The decision of the court today will help the British government decide what to do with Ibori’s multi-billion naira assets in the UK. Will they be confiscated or returned to Nigeria? Today’s judjment will determine. His eralier guilty plea to charges of conspiracy to defraud lessened the burden of the court.
Ibori, 49, admitted stealing money from Delta State and laundering it in London through a number of offshore companies. Ibori admitted to fraud totalling more than $79 million, said to be part of total embezzlement that could exceed $250 milion.
Investigation revealed he bought six properties in London, including a six-bedroom house with indoor pool in Hampstead for £2.2 million and a flat opposite the nearby Abbey Road recording studios.
He also bought a property in Dorset, a £3.2 million mansion in South Africa and further real estate in Nigeria.
Prosecution said he owned a fleet of armoured Range Rovers costing £600,000 and a £120,000 Bentley. On one of his several trips to London, he was said to have bought a Mercedes Maybach for over £300,000 at a dealer on Park Lane and shipped it to South Africa.
He also bought a private jet for £12million, spent £126,000 a month on his credit cards and ran up a £15,000 bill for a two-day stay at the Lanesborough hotel in London.
Prosecutor Sasha Wass told the court Ibori had accepted he was involved in “wide-scale theft, fraud and corruption when he was governor of Delta State”.
Wass added: “Mr Ibori tricked his way into public office. He had tricked the Nigerian authorities and the Nigerian voters. He was thus never the legitimate governor of Delta State. He was never the legitimate governor and there was effectively a thief in government house. As the pretender of that public office, he was able to plunder Delta State’s wealth and hand out patronage.”
Detective Inspector Paul Whatmore of the Metropolitan Police said: “We are pleased with today’s guilty pleas which mark the culmination of a seven-year inquiry into James Ibori’s corrupt activities. We will now be actively seeking the confiscation of all of his stolen assets so they can be repatriated for the benefit of the people of Delta State.
“It is always rewarding for anyone working on a proceeds of corruption case to know that the stolen funds they identify will eventually be returned to some of the poorest and most vulnerable people in the world.”
Prosecution said as governor, Ibori racked up credit card bills of $200,000 monthly and owned a fleet of armoured Range Rovers. He was trying to buy a plane for £20 million at the time he was arrested.
The ex-governor’s wife, Theresa, sister, Christine Ibori-Idie, mistress, Udoamaka Okoronkwo, and London-based solicitor Bhadresh Gohil were earlier convicted of money-laundering.
His ‘travail’ was funded by the Britain’s Department for International Development (DfID) at a cost of approximately £750,000 a year. The Metropolitan Police’s Proceeds of Corruption unit (POCU) began investigating Ibori in 2005, collaborating with the Economic and Financial Crimes Commission EFCC).

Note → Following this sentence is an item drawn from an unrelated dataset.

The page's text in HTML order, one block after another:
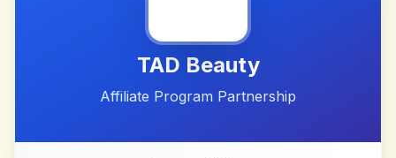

He was arrested by the EFCC in December 2007, but two years later a court in Asaba, dismissed the charges, saying there was not enough evidence. The case was reopened in April 2010; Ibori fled to Dubai United Arab Emirate (UDE) where he was detained at the request of the Metropolitan Police and extradited to the UK last April.
Britain’s International Development Secretary Andrew Mitchell said: “We are committed to rooting out corruption wherever it is undermining development, and will help bring its perpetrators like Ibori to justice and return stolen funds to help the world’s poorest.
Mitchell said: “Funding investigations such as these help to recover valuable stolen funds which can be returned to Nigeria to be used for development. Doing this is making a major contribution to Nigeria’s development, on a scale far in excess of the cost of the investigation itself. It is good value for Nigeria and for the British taxpayer.”